|
|
|
|
|
by HalcyonCowboy
1514 days ago
|
|
It took me a couple of readings to make sure I understood what you were saying, thanks for the reply. I think my misunderstanding was from not knowing Julia and thinking about promotion of values as having a permanent effect on the variables used, which isn’t what’s happening. As well, it requires the user to understand what they’re doing when they’re using an operator that uses automatic promotion, and to think about what they want to happen. For example, if Int8 = -10 and UInt16 = 5, and I’m expecting an answer of -5, then I’ll need to be more explicit to get the number I’m looking for. If I’m expecting 65530, then the implicit promotion works fine.
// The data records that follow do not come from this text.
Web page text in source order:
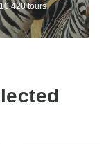
10,428 tours
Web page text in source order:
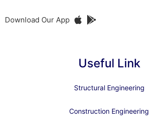
Download Our App
Useful Link
Structural Engineering
Construction Engineering
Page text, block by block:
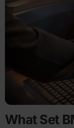
What Set
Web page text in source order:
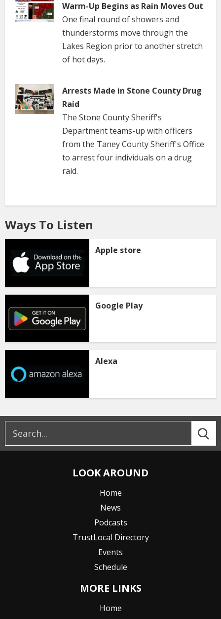
Warm-Up Begins as Rain Moves Out
One final round of showers and
thunderstorms move through the
Lakes Region prior to another stretch
of hot days.
Arrests Made in Stone County Drug
Raid
The Stone County Sheriff's
Department teams-up with officers
from the Taney County Sheriff's Office
to arrest four individuals on a drug
raid.
Ways To Listen
Apple store
Google Play
Alexa
LOOK AROUND
Home
News
Podcasts
TrustLocal Directory
Events
Schedule
MORE LINKS
Home
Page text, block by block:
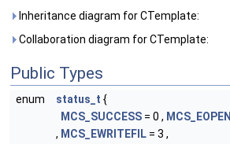
Inheritance diagram for CTemplate:
Collaboration diagram for CTemplate:
Public Types
enum status_t {
MCS_SUCCESS = 0 , MCS_EOPEN
, MCS_EWRITEFIL = 3 ,
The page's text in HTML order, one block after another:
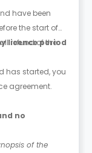
have been
the start of
refund of the
licence period
has started, you
agreement.
no
of the
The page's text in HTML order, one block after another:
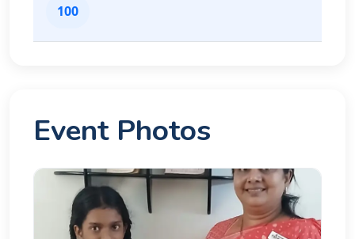
100
Event Photos
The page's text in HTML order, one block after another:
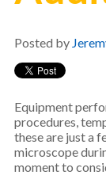
Posted by
Equipment
procedures,
these are just a
microscope
moment to
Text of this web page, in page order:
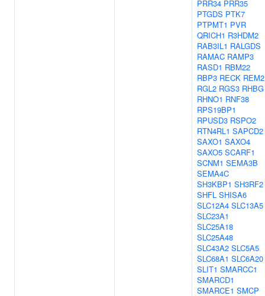
PRR34 PRR35
PTGDS PTK7
PTPMT1 PVR
QRICH1 R3HDM2
RAB3IL1 RALGDS
RAMAC RAMP3
RASD1 RBM22
RBP3 RECK REM2
RGL2 RGS3 RHBG
RHNO1 RNF38
RPS19BP1
RPUSD3 RSPO2
RTN4RL1 SAPCD2
SAXO1 SAXO4
SAXO5 SCARF1
SCNM1 SEMA3B
SEMA4C
SH3KBP1 SH3RF2
SHFL SHISA6
SLC12A4 SLC13A5
SLC23A1
SLC25A18
SLC25A48
SLC43A2 SLC5A5
SLC68A1 SLC6A20
SLIT1 SMARCC1
SMARCD1
SMARCE1 SMCP
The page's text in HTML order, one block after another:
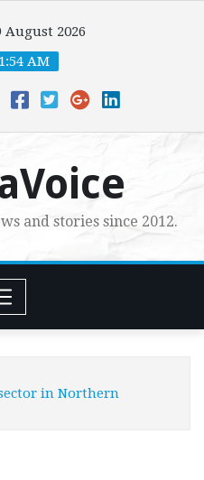
August 2026
AM
and stories since 2012.
in Northern
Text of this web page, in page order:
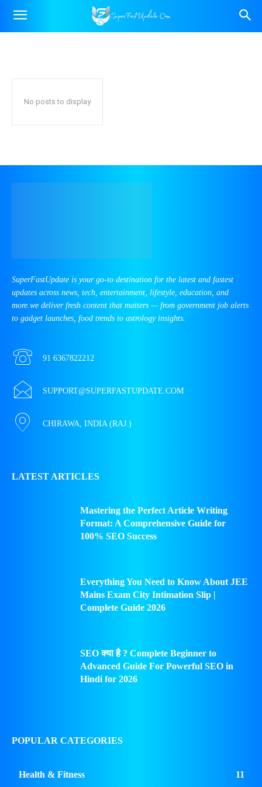
DAILY HOROSCOPE (ALL 12
ZODIAC SIGNS)
No posts to display
SuperFastUpdate is your go-to destination for the latest and fastest
updates across news, tech, entertainment, lifestyle, education, and
more.we deliver fresh content that matters — from government job alerts
to gadget launches, food trends to astrology insights.
91 6367822212
SUPPORT@SUPERFASTUPDATE.COM
CHIRAWA, INDIA (RAJ.)
LATEST ARTICLES
Mastering the Perfect Article Writing
Format: A Comprehensive Guide for
100% SEO Success
Everything You Need to Know About JEE
Mains Exam City Intimation Slip |
Complete Guide 2026
SEO क्या है ? Complete Beginner to
Advanced Guide For Powerful SEO in
Hindi for 2026
POPULAR CATEGORIES
Health & Fitness 11
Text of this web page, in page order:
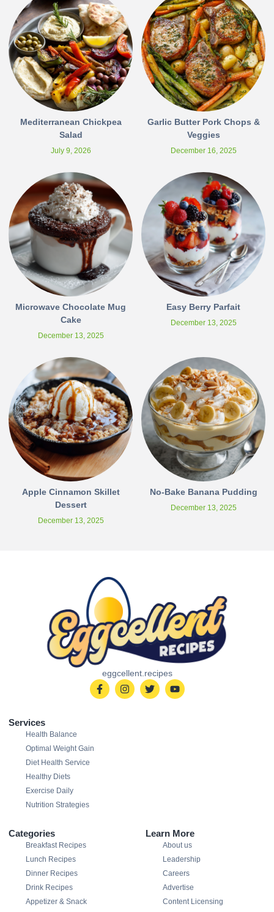
Mediterranean Chickpea
Salad
July 9, 2026
Garlic Butter Pork Chops &
Veggies
December 16, 2025
Microwave Chocolate Mug
Cake
December 13, 2025
Easy Berry Parfait
December 13, 2025
Apple Cinnamon Skillet
Dessert
December 13, 2025
No-Bake Banana Pudding
December 13, 2025
eggcellent.recipes
Services
Health Balance
Optimal Weight Gain
Diet Health Service
Healthy Diets
Exercise Daily
Nutrition Strategies
Categories
Breakfast Recipes
Lunch Recipes
Dinner Recipes
Drink Recipes
Appetizer & Snack
Learn More
About us
Leadership
Careers
Advertise
Content Licensing
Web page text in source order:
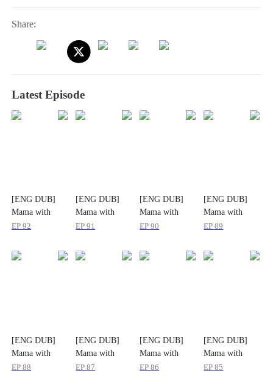
Share:
Latest Episode
[ENG DUB]
Mama with
Might: Two
to Love
EP92
[ENG DUB]
Mama with
Might: Two
to Love
EP91
[ENG DUB]
Mama with
Might: Two
to Love
EP90
[ENG DUB]
Mama with
Might: Two
to Love
EP89
[ENG DUB]
Mama with
Might: Two
EP88
[ENG DUB]
Mama with
Might: Two
EP87
[ENG DUB]
Mama with
Might: Two
EP86
[ENG DUB]
Mama with
Might: Two
EP85
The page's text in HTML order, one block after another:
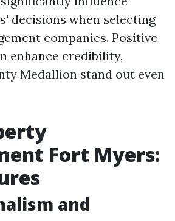
decisions when selecting
companies. Positive
enhance credibility,
Medallion stand out even
Fort Myers:
and
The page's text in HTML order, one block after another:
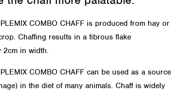
COMBO CHAFF is produced from hay or
Chaffing results in a fibrous flake
2cm in width.
COMBO CHAFF can be used as a source
in the diet of many animals. Chaff is widely
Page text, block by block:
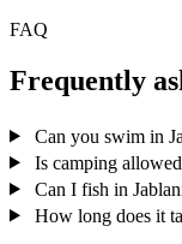
FAQ
Frequently
Can you swim in
Is camping
Can I fish in
How long does it
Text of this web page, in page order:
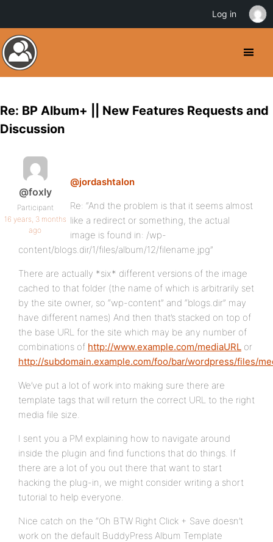
Re: BP Album+ || New Features Requests and
Discussion
@foxly
Participant
16 years, 3 months
ago
@jordashtalon
Re: “And the problem is that it seems almost
like a redirect or something, the actual
image is found in: /wp-
content/blogs.dir/1/files/album/12/filename.jpg”
There are actually *six* different versions of the image
cached to that folder (the name of which is arbitrarily set
by the site owner, so “wp-content” and “blogs.dir” may
have different names) And then that’s stacked on top of
the base URL for the site which may be any number of
combinations of http://www.example.com/mediaURL or
http://subdomain.example.com/foo/bar/wordpress/files/
We’ve put a lot of work into making sure there are
template tags that will return the correct URL to the right
media file size.
I sent you a PM explaining how to navigate around
inside the plugin and find functions that do things. If
there are a lot of you out there that want to start
hacking the plug-in, we might consider writing a short
tutorial to help everyone.
Nice catch on the “Oh BTW Right Click + Save doesn’t
work on the default BuddyPress Album Template
Log in
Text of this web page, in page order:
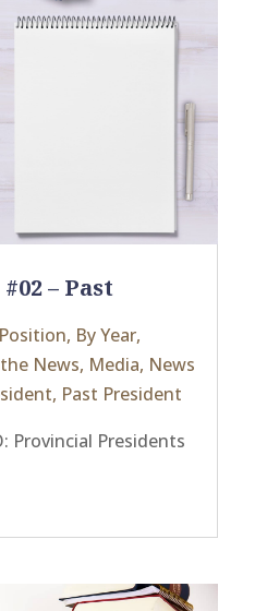
– Past
, By Year,
News, Media, News
, Past President
Provincial Presidents
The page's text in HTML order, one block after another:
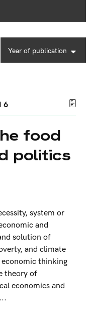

Of course, this is no different from any other programming language that allows addition of differing types. Great point on the path dependence. |
|
That depends on what you're hoping to do with the number you're looking for. If you wanted -5 as an Int16, the bit pattern would be 1111 1111 1111 1011 or 0xFFFB.
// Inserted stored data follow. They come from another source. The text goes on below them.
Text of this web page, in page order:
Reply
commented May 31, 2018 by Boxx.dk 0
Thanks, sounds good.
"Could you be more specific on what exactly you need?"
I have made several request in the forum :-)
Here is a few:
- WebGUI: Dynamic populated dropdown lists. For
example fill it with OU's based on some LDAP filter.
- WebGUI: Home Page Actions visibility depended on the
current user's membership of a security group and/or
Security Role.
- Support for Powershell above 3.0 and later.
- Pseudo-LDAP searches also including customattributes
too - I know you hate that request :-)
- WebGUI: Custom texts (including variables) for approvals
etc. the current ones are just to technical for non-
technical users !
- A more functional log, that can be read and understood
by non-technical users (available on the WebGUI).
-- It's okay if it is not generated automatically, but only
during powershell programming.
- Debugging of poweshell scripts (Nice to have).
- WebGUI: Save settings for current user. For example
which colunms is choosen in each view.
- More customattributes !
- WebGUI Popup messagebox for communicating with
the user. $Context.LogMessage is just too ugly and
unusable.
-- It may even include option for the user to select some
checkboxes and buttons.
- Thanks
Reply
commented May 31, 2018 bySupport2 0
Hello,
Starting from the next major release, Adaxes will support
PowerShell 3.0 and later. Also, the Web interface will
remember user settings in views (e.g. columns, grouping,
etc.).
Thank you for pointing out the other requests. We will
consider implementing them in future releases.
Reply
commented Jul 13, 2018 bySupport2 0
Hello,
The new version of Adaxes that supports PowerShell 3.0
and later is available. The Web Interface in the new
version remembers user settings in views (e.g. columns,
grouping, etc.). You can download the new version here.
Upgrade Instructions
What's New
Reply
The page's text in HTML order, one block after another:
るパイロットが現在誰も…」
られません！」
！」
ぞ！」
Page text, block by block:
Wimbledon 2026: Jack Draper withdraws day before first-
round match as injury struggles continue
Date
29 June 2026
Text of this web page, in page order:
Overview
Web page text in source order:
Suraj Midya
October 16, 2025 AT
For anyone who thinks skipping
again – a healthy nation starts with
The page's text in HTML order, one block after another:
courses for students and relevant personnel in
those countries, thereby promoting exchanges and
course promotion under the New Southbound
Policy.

If you wanted 65531 as a UInt16, the bit pattern for that is 1111 1111 1111 1011 or 0xFFFB. You're getting the same result either way. And any values you compute from that result [that is, by arithmetic] are going to be unaffected by whether you labeled the result "Int16" or "UInt16", because that's just a label. If you labeled 0xFFFB a "Snerf", the arithmetic would still be the same.
There are only a very restricted set of places where you need to be explicit about whether you think of your variable as an Int or a UInt:
1. When you're widening it.
2. When you're doing a right shift.
3. When you're formatting it for display to a human.